*** Opening of Information ***

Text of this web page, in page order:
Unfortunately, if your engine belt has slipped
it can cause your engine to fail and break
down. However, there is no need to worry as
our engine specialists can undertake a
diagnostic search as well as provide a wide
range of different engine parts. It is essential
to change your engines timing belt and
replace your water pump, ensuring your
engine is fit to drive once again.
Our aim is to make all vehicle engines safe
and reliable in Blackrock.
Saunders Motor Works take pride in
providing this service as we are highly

*** Close of Information ***
*** Opening of Information ***

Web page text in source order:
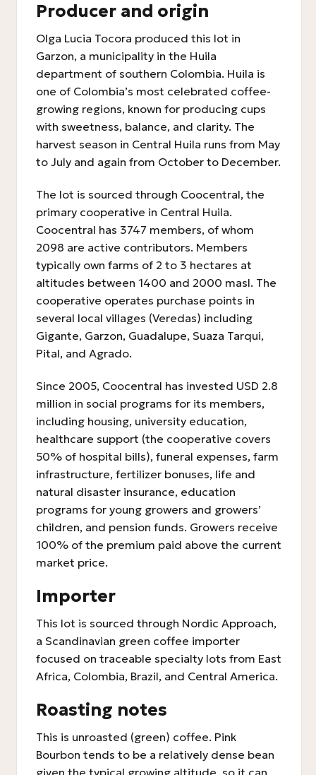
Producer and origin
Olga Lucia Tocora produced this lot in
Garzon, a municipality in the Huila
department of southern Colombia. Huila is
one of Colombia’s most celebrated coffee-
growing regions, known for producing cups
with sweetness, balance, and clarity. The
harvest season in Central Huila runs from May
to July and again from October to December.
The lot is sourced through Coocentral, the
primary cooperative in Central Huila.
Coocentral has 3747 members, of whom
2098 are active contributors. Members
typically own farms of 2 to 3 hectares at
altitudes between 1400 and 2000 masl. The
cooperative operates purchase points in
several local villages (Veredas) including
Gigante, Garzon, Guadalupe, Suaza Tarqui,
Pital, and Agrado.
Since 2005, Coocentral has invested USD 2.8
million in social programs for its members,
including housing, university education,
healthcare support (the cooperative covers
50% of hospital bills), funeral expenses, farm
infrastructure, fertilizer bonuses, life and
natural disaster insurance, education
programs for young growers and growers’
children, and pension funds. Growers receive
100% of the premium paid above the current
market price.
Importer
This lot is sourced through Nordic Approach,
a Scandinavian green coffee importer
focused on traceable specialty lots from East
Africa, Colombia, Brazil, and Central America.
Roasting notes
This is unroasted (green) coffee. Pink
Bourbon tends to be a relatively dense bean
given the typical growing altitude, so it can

*** Close of Information ***

Task details:
In the entries above, the lines from the one bearing "Olga Lucia Tocora produced this lot in" up to and including the one bearing "programs for young growers and growers’" should be transcribed exactly; no other line is wanted.

Written reply:
Olga Lucia Tocora produced this lot in
Garzon, a municipality in the Huila
department of southern Colombia. Huila is
one of Colombia’s most celebrated coffee-
growing regions, known for producing cups
with sweetness, balance, and clarity. The
harvest season in Central Huila runs from May
to July and again from October to December.
The lot is sourced through Coocentral, the
primary cooperative in Central Huila.
Coocentral has 3747 members, of whom
2098 are active contributors. Members
typically own farms of 2 to 3 hectares at
altitudes between 1400 and 2000 masl. The
cooperative operates purchase points in
several local villages (Veredas) including
Gigante, Garzon, Guadalupe, Suaza Tarqui,
Pital, and Agrado.
Since 2005, Coocentral has invested USD 2.8
million in social programs for its members,
including housing, university education,
healthcare support (the cooperative covers
50% of hospital bills), funeral expenses, farm
infrastructure, fertilizer bonuses, life and
natural disaster insurance, education
programs for young growers and growers’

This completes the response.